I imagine that you believe that women have vital spiritual gifts, given by God. You probably even believe that women are your co-heralds and co-agents of God’s mercy, love, justice and peace on earth. Have you ever considered what would happen if you told all the women in your congregation that because of their gender, they cannot use their gifts (no matter the gift) in or for the church? What would happen to the spirit of your congregation? The vibrancy of your mission? Your ability to impact your community? Your numbers?

Have you ever had someone walk up to you and tell you are sinning because you, a man, have preached from the Word of God?

Have you ever considered what it would feel like to have people in a church whisper about you and the scandal you have created by asking to preach the good news to a congregation you know and love and have faithfully served? Have you ever been made to feel like a Jezebel when you asked to share the message of hope to the depressed, to pass real peace to the world-weary, and speak truth to the thirsty? I have.

Men, you are absolutely right when you say that women in ministry is not your issue. It is our issue. It is not exclusively a male issue or a female issue, it is a church issue. This is an important topic for all people of God because once we were all sinners. At the same moment and by the same blood men and women were cleansed and wholly forgiven of their sin. We were adopted by God and now we are a family. We are one body, the body of Christ, and as members of this body we are all fully redeemed and equally essential to carry out God’s mission on earth.

Brothers in ministry, when you fail to engage in this conversation or you only want to debate egalitarians into a rhetorical corner, you make us feel like opponents or enemies rather than siblings, friends or even welcomed strangers. Facing either dismissiveness or aggressiveness, why should people be surprised when we get defensive or emotional in response?

When men say they don’t understand why we get emotional about this “issue” or don’t like it when we get angry, they shame us for our emotions. (This may not be the intention, but it is the effect.) But aren’t we all — women and men — emotional beings, created as such by God?

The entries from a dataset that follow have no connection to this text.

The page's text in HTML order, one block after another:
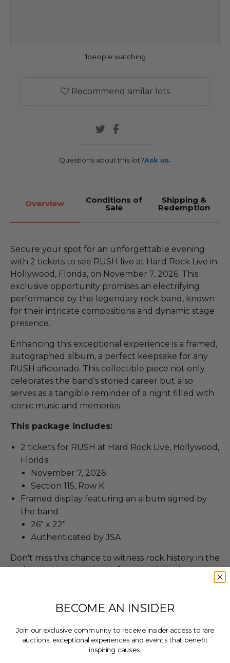
1people watching
Recommend similar lots
Questions about this lot?Ask us.
Overview Conditions of
Sale
Shipping &
Redemption
Secure your spot for an unforgettable evening
with 2 tickets to see RUSH live at Hard Rock Live in
Hollywood, Florida, on November 7, 2026. This
exclusive opportunity promises an electrifying
performance by the legendary rock band, known
for their intricate compositions and dynamic stage
presence.
Enhancing this exceptional experience is a framed,
autographed album, a perfect keepsake for any
RUSH aficionado. This collectible piece not only
celebrates the band's storied career but also
serves as a tangible reminder of a night filled with
iconic music and memories.
This package includes:
2 tickets for RUSH at Hard Rock Live, Hollywood,
Florida
November 7, 2026
Section 115, Row K
Framed display featuring an album signed by
the band
26" x 22"
Authenticated by JSA
Don't miss this chance to witness rock history in the
making and own a piece of memorabilia that
Experience occurs on Nov 07, 2026.
BECOME AN INSIDER
Join our exclusive community to receive insider access to rare
auctions, exceptional experiences and events that benefit
inspiring causes.

A wise man taught me that emotions are the windows of the soul. As a counselor I’ve learned that heightened emotions like anger and tears are flags that mark deeper fields to be mined. That is why I was discouraged and frustrated by the response of the prominent pastor from my initial story. Here again is another man who, though he is called pastor and respected as the shepherd of thousands of believers, fails to realize that his way of leading causes pain to so many.

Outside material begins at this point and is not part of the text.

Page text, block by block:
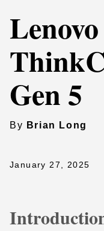
Lenovo
Gen 5
By Brian Long
January 27, 2025

I promise you brothers, that if you ask an angry or otherwise emotional woman about her emotions, if you patiently and gently dig a little deeper, you’ll inevitably unearth red-hot pain. For women in the church, pain is the natural result of being told or shown a hundred different ways since childhood that you are untrustworthy because you are female. Anger is an understandable and justified emotional response to being treated like the second-class saved.

The second-class saved. That is who we feel like when you affirm our gifts and our important role in the church and with the same mouth you say that because we are women we cannot preach, teach men or be pastors. It hurts. It’s confusing and contradictory. Theology which restricts women from any pro-gospel actions and the force with which you defend such theology sends a strong message that women are not really fully redeemed. There are few messages that are as painful to receive as this one.

Brothers, you may never believe what I believe about the calling of women to lead the church. You may never verbally affirm the excellent leadership of women in your congregation but will you listen to us?

Will you try to comprehend that your theology, how you present your theology and how you lead your church may cause pain to women in your congregation?

Will you consider life and theology from a perspective not your own?

Will you take the time to imagine what it is like to receive the gospel as one of the persecuted or oppressed rather than the privileged?

Will you sit at tables with us and ask us to share our stories?

Will you shepherd as Jesus did, with empathy?